● **ENTRIES SUPPLIED**:
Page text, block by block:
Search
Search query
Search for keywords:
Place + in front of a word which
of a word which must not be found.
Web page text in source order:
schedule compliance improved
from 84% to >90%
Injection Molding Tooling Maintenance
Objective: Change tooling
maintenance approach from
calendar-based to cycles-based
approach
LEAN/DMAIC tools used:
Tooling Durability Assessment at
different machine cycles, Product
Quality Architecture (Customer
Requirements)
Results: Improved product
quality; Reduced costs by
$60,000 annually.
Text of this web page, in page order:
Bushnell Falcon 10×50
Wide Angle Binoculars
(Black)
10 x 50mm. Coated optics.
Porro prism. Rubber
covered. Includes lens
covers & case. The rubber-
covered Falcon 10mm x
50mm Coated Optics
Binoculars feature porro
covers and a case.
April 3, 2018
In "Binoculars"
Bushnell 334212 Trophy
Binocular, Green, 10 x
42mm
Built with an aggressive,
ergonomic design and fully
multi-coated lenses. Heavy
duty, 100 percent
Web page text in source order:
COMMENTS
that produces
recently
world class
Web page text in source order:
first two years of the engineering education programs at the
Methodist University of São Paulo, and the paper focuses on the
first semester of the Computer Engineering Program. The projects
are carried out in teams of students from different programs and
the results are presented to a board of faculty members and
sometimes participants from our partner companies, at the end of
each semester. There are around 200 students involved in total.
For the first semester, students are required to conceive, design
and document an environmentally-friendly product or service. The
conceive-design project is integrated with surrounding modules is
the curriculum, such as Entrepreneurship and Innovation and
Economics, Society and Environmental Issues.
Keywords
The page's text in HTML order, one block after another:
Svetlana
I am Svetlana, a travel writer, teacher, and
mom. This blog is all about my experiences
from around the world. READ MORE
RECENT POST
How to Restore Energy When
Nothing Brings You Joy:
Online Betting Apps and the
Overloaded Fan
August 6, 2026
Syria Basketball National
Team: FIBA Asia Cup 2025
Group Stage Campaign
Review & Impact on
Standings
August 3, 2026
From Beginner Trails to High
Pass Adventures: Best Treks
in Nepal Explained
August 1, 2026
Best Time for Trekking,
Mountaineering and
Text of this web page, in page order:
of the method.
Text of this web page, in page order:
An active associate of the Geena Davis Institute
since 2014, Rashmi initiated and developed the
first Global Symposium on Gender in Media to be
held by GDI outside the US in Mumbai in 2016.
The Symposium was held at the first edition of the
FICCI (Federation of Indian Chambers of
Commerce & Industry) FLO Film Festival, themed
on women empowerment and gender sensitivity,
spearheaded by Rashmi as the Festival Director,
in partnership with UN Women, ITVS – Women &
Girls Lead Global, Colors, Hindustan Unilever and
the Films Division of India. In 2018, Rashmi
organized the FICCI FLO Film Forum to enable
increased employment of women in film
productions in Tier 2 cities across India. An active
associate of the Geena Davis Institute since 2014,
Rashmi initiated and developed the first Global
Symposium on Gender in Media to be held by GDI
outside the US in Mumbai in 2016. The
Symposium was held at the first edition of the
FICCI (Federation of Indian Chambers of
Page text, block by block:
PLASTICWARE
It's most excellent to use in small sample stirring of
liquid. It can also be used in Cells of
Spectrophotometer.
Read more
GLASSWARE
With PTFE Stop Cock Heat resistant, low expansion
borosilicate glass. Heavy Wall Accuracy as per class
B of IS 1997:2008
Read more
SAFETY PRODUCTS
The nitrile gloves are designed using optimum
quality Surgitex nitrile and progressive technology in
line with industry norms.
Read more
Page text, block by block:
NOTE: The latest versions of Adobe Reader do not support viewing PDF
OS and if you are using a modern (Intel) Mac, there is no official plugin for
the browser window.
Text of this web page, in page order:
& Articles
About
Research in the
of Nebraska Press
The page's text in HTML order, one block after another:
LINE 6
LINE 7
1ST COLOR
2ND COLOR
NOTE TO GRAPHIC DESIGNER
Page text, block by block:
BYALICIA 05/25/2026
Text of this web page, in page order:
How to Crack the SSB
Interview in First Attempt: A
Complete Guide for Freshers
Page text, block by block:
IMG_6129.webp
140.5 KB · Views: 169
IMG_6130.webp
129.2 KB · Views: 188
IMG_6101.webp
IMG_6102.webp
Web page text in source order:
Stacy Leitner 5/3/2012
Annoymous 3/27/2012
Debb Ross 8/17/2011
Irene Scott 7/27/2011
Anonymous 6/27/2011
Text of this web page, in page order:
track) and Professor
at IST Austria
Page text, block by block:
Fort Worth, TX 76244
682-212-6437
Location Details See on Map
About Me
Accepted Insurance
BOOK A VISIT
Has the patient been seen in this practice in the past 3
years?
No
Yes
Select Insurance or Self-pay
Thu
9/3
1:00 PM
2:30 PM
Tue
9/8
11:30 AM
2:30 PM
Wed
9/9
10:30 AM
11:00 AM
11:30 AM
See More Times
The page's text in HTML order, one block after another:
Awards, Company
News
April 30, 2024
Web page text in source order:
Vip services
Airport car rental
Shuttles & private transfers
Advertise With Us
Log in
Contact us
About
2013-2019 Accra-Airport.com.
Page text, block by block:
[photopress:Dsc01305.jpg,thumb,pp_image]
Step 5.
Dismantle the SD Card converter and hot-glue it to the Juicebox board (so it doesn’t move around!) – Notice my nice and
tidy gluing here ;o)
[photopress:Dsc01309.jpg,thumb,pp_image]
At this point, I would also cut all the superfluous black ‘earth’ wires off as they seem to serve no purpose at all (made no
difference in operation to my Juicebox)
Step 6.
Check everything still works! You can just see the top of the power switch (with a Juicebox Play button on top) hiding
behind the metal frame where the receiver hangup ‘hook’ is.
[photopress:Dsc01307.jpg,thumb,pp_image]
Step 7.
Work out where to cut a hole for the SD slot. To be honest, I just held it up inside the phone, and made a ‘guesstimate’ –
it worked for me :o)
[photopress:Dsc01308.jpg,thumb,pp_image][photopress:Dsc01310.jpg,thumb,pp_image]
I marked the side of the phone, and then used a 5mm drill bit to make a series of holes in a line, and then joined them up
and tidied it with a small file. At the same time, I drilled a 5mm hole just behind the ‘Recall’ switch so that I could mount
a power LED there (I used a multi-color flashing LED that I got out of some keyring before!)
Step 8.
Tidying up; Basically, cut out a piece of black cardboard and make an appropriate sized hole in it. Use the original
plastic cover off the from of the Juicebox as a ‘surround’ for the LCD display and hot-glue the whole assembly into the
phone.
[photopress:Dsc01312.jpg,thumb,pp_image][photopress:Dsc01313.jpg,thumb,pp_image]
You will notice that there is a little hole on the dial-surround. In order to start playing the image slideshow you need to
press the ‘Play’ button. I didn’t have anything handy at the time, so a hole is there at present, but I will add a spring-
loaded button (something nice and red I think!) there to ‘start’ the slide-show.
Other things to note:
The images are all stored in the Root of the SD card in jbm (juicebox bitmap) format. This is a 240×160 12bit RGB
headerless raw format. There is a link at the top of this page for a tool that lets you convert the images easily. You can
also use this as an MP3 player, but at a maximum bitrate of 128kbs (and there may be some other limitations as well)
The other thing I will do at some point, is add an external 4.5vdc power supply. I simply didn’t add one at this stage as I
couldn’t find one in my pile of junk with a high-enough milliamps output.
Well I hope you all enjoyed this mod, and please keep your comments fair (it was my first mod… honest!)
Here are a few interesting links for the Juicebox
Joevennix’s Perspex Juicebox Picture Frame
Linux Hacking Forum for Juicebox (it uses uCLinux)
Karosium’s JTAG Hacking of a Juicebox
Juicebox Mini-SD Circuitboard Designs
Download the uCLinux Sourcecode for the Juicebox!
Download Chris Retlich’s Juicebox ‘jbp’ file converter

● **GOAL OF THE EXERCISE**:
Within the material, find all lines that hold the word "students" and show them.

● **RESULT OF THE TASK**:
are carried out in teams of students from different programs and
each semester. There are around 200 students involved in total.
For the first semester, students are required to conceive, design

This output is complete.